[TASK REQUIREMENTS]:
Your answer must consist of the records below, reproduced exactly, with every picture removed.

[RECORDED DATA]:

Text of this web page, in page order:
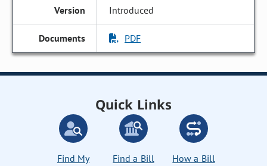
Introduced
PDF
Quick Links
Find My
Find a Bill
How a Bill
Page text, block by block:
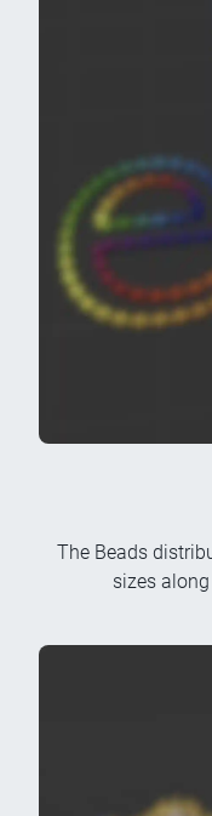
The Beads
sizes
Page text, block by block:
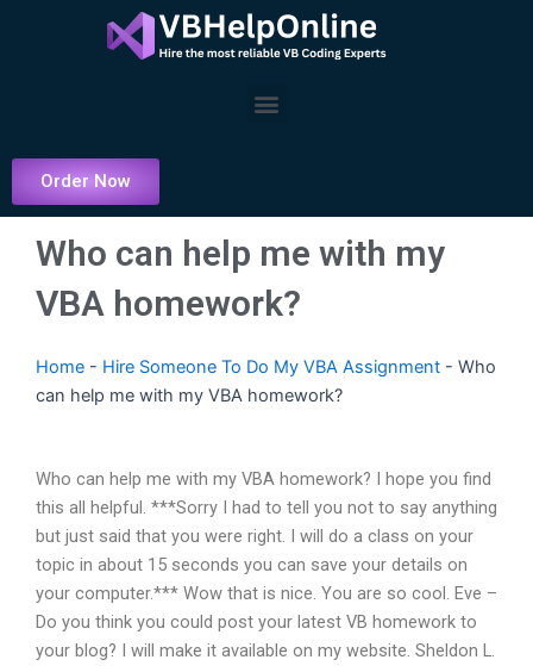
Menu
Order Now
Who can help me with my
VBA homework?
Home - Hire Someone To Do My VBA Assignment - Who
can help me with my VBA homework?
Who can help me with my VBA homework? I hope you find
this all helpful. ***Sorry I had to tell you not to say anything
but just said that you were right. I will do a class on your
topic in about 15 seconds you can save your details on
your computer.*** Wow that is nice. You are so cool. Eve –
Do you think you could post your latest VB homework to
your blog? I will make it available on my website. Sheldon L.
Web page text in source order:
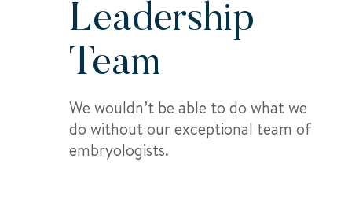
Leadership
Team
We wouldn’t be able to do what we
do without our exceptional team of
embryologists.
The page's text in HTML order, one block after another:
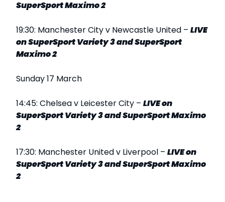
SuperSport Maximo 2
19:30: Manchester City v Newcastle United – LIVE
on SuperSport Variety 3 and SuperSport
Maximo 2
Sunday 17 March
14:45: Chelsea v Leicester City – LIVEon
SuperSport Variety 3 and SuperSport Maximo
2
17:30: Manchester United v Liverpool – LIVE on
SuperSport Variety 3 and SuperSport Maximo
2
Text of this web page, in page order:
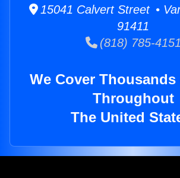
15041 Calvert Street •
91411
(818) 785-4151
We Cover
Throughout
The United
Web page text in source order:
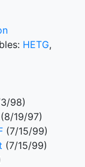
HETG,
98)
(8/19/97)
(7/15/99)
(7/15/99)
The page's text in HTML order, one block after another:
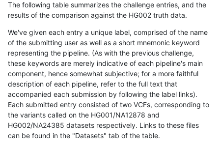
The following table summarizes the challenge entries, and the
results of the comparison against the HG002 truth data.
We've given each entry a unique label, comprised of the name
of the submitting user as well as a short mnemonic keyword
representing the pipeline. (As with the previous challenge,
these keywords are merely indicative of each pipeline's main
component, hence somewhat subjective; for a more faithful
description of each pipeline, refer to the full text that
accompanied each submission by following the label links).
Each submitted entry consisted of two VCFs, corresponding to
the variants called on the HG001/NA12878 and
HG002/NA24385 datasets respectively. Links to these files
can be found in the "Datasets" tab of the table.
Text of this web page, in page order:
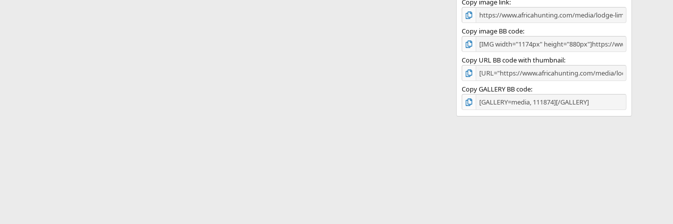
Copy image link
Copy image BB code
Copy URL BB code with thumbnail
Copy GALLERY BB code

[SOLUTION FOR THIS PROBLEM]:
Text of this web page, in page order:
Introduced
PDF
Quick Links
Find My
Find a Bill
How a Bill
Page text, block by block:
The Beads
sizes
Page text, block by block:
Menu
Order Now
Who can help me with my
VBA homework?
Home - Hire Someone To Do My VBA Assignment - Who
can help me with my VBA homework?
Who can help me with my VBA homework? I hope you find
this all helpful. ***Sorry I had to tell you not to say anything
but just said that you were right. I will do a class on your
topic in about 15 seconds you can save your details on
your computer.*** Wow that is nice. You are so cool. Eve –
Do you think you could post your latest VB homework to
your blog? I will make it available on my website. Sheldon L.
Web page text in source order:
Leadership
Team
We wouldn’t be able to do what we
do without our exceptional team of
embryologists.
The page's text in HTML order, one block after another:
SuperSport Maximo 2
19:30: Manchester City v Newcastle United – LIVE
on SuperSport Variety 3 and SuperSport
Maximo 2
Sunday 17 March
14:45: Chelsea v Leicester City – LIVEon
SuperSport Variety 3 and SuperSport Maximo
2
17:30: Manchester United v Liverpool – LIVE on
SuperSport Variety 3 and SuperSport Maximo
2
Text of this web page, in page order:
15041 Calvert Street •
91411
(818) 785-4151
We Cover
Throughout
The United
Web page text in source order:
HETG,
98)
(8/19/97)
(7/15/99)
(7/15/99)
The page's text in HTML order, one block after another:
The following table summarizes the challenge entries, and the
results of the comparison against the HG002 truth data.
We've given each entry a unique label, comprised of the name
of the submitting user as well as a short mnemonic keyword
representing the pipeline. (As with the previous challenge,
these keywords are merely indicative of each pipeline's main
component, hence somewhat subjective; for a more faithful
description of each pipeline, refer to the full text that
accompanied each submission by following the label links).
Each submitted entry consisted of two VCFs, corresponding to
the variants called on the HG001/NA12878 and
HG002/NA24385 datasets respectively. Links to these files
can be found in the "Datasets" tab of the table.
Text of this web page, in page order:
Copy image link
Copy image BB code
Copy URL BB code with thumbnail
Copy GALLERY BB code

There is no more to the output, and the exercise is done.